Data Science Interview Questions and Answers - 2

8. What are outliers? What are the various ways to detect them?

Outliers are also referred to as anomalies. These are the values in the dataset that lie far away from all other values.

It is important to deal with them because when you are creating the Machine Learning Models, you have to either explain the significance for their occurrence or get rid of them so that they don't disturb the model.

Following are the most commonly used methods to detect them:

i.) Standard Deviation - Here, usually if a value is three times the standard deviation, it is an outlier.

ii.) Boxplots - The data here is plotted on the graph. The boundaries of data are called upper and lower whiskers. Any values that lie on or beyond these whiskers are anomalies.

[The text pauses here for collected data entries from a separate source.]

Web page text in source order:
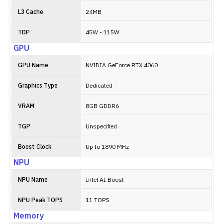
L3 Cache 24MB
TDP 45W - 115W
GPU
GPU Name NVIDIA GeForce RTX 4060
Graphics Type Dedicated
VRAM 8GB GDDR6
TGP Unspecified
Boost Clock Up to 1890 MHz
NPU
NPU Name Intel AI Boost
NPU Peak TOPS 11 TOPS
Memory
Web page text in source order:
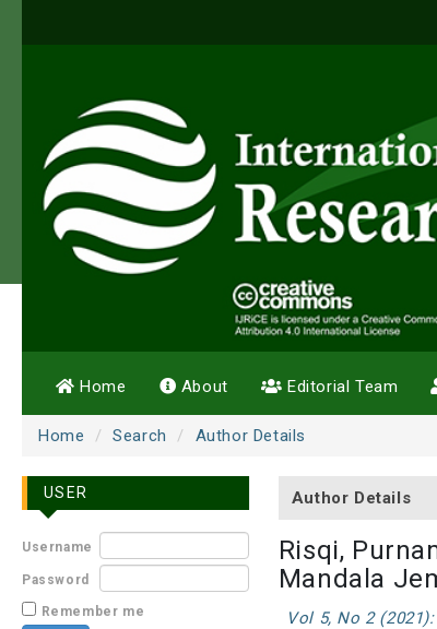
Home About Editorial Team
Home Search Author Details
USER
Username
Password
Remember me
Author Details
Risqi,
Mandala
Vol 5, No 2
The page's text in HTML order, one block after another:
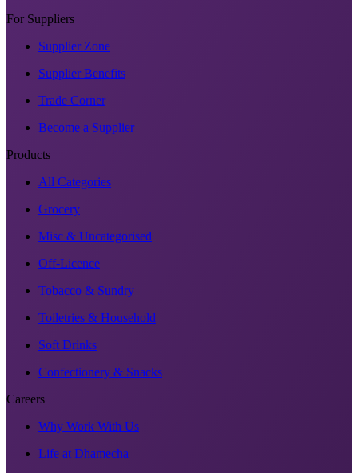
For Suppliers
Supplier Zone
Supplier Benefits
Trade Corner
Become a Supplier
Products
All Categories
Grocery
Misc & Uncategorised
Off-Licence
Tobacco & Sundry
Toiletries & Household
Soft Drinks
Confectionery & Snacks
Careers
Why Work With Us
Life at Dhamecha
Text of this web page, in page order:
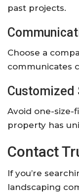
past projects.
Choose a
communicates
Customized
Avoid one-size-
property has
Contact
If you’re
landscaping
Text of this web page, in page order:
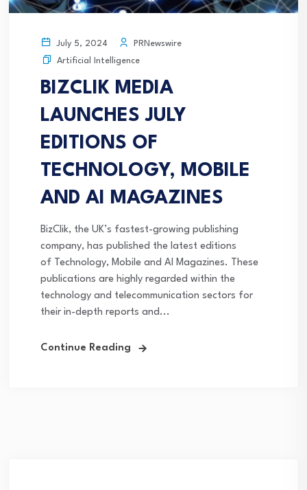
July 5, 2024
PRNewswire
Artificial Intelligence
BIZCLIK MEDIA
LAUNCHES JULY
EDITIONS OF
TECHNOLOGY, MOBILE
AND AI MAGAZINES
BizClik, the UK’s fastest-growing publishing
company, has published the latest editions
of Technology, Mobile and AI Magazines. These
publications are highly regarded within the
technology and telecommunication sectors for
their in-depth reports and...
Continue Reading

iii.) DBScan Clustering - This method converts the data into clusters which has core points and border points. To consider the two points to be a part of a cluster, a maximum distance "eps" is calculated. Any values that fall beyond border points are called as noise points.

The biggest challenge with this method is the right calculation of "eps".

iv.) Isolation Forest - This method works differently than all other methods. It assigns a score to each data point and believes that the anomalies are only a few in numbers and their attribute values are different from the normal values. This method works well with large datasets.

v.) Random Cut Forest - This method also works by associating a score with the data values. Low score value means that the data is normal while the high score value tags it to be an anomaly. This method works with both online and offline data & can take care of high dimensional data.

9. What are some common statistical problems that you would always stay attentive to as a Data Scientist?

Some of the statistical things that I would stay attentive to as a Data Scientist are:

i.) Ensure that the dataset is of high quality with no missing or redundant values.

ii.) Understand the objective function clearly so that you can build a good model that meets your expectations.

iii.) Look at the data closely and ask which model would work the best and why.

iv.) Make sure that the data getting into the system at the time of running it is same as per your assumptions. A different data would get you wrong predictions.

v.) Run your model in actual out sample environment to ensure that it runs well in all the conditions

vi.) Work with a small set of data to begin with and ensure that your approach is right. A wrong output doesn't always mean lack of data but also points towards your approach.